WORK ITEM:
Please find the lines in the following records that hold "aperiam", and copy them.

SUPPLIED ENTRIES:

=== Begin Enclosure ===

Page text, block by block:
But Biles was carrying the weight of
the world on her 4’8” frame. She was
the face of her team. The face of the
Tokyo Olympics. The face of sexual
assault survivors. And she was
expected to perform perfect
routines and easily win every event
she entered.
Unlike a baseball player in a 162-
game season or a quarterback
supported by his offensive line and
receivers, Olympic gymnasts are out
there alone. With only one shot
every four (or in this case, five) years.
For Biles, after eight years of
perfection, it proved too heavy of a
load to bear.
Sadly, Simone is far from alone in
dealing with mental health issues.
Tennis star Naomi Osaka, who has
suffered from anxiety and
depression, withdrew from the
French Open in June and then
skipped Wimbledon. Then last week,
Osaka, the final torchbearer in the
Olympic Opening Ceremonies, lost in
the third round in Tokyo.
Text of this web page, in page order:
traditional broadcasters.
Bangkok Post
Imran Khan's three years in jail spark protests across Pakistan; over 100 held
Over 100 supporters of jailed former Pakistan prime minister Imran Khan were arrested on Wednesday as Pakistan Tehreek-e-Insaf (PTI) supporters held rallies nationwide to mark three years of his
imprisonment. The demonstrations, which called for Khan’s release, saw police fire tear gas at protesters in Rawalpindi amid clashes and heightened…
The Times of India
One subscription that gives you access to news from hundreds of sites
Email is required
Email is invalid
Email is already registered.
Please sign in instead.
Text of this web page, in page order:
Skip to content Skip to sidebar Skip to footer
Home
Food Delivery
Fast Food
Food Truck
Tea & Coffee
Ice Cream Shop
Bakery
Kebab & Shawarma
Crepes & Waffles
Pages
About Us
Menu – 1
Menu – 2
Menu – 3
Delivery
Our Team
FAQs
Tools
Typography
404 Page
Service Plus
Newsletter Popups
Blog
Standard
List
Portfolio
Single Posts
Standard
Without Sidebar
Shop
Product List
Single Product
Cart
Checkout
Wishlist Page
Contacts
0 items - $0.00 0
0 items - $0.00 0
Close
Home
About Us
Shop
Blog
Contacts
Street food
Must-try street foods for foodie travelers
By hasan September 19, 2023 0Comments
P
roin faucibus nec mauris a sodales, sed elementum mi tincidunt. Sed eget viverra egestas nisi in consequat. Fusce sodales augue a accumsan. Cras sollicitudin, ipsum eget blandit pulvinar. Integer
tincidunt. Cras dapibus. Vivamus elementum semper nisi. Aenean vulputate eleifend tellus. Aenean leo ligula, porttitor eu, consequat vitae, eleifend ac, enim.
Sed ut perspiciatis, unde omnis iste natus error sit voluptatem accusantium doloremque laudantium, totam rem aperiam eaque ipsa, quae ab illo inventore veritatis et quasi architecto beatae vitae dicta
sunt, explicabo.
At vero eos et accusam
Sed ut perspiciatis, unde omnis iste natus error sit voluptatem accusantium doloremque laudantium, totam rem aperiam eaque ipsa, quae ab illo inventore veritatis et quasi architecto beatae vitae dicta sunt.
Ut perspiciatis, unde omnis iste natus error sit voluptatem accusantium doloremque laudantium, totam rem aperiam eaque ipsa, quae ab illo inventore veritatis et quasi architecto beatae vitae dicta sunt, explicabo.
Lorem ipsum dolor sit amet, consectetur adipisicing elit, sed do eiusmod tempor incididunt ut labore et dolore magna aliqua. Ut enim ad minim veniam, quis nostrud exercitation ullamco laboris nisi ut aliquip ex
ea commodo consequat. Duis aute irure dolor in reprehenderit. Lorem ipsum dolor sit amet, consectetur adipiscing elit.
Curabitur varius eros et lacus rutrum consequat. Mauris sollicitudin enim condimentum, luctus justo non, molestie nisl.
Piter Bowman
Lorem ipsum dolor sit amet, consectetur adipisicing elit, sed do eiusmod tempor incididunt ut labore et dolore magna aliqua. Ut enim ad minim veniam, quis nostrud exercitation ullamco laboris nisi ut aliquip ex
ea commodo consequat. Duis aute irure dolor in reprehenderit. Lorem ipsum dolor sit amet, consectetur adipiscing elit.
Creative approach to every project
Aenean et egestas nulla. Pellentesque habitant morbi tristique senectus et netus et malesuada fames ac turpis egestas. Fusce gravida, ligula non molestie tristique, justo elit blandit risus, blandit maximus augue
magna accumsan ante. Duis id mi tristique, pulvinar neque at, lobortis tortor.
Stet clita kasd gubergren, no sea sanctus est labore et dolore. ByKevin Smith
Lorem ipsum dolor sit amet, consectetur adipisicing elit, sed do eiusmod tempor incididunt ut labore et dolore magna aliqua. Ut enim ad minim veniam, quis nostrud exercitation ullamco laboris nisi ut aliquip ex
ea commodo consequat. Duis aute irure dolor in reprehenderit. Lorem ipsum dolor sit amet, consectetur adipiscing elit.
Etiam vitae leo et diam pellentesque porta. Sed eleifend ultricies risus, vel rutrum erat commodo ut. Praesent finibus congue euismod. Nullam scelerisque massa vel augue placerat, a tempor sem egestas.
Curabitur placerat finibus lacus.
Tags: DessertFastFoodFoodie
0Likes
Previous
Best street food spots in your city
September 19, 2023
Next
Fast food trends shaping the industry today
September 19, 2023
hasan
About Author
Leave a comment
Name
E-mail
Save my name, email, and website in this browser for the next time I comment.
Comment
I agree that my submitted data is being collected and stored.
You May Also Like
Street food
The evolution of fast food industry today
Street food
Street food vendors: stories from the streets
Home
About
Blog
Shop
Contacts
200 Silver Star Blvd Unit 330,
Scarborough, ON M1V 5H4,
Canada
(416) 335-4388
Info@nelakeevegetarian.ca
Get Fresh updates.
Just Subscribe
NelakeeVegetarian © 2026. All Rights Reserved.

=== End Enclosure ===

RESPONSE BELOW:
Sed ut perspiciatis, unde omnis iste natus error sit voluptatem accusantium doloremque laudantium, totam rem aperiam eaque ipsa, quae ab illo inventore veritatis et quasi architecto beatae vitae dicta
Sed ut perspiciatis, unde omnis iste natus error sit voluptatem accusantium doloremque laudantium, totam rem aperiam eaque ipsa, quae ab illo inventore veritatis et quasi architecto beatae vitae dicta sunt.
Ut perspiciatis, unde omnis iste natus error sit voluptatem accusantium doloremque laudantium, totam rem aperiam eaque ipsa, quae ab illo inventore veritatis et quasi architecto beatae vitae dicta sunt, explicabo.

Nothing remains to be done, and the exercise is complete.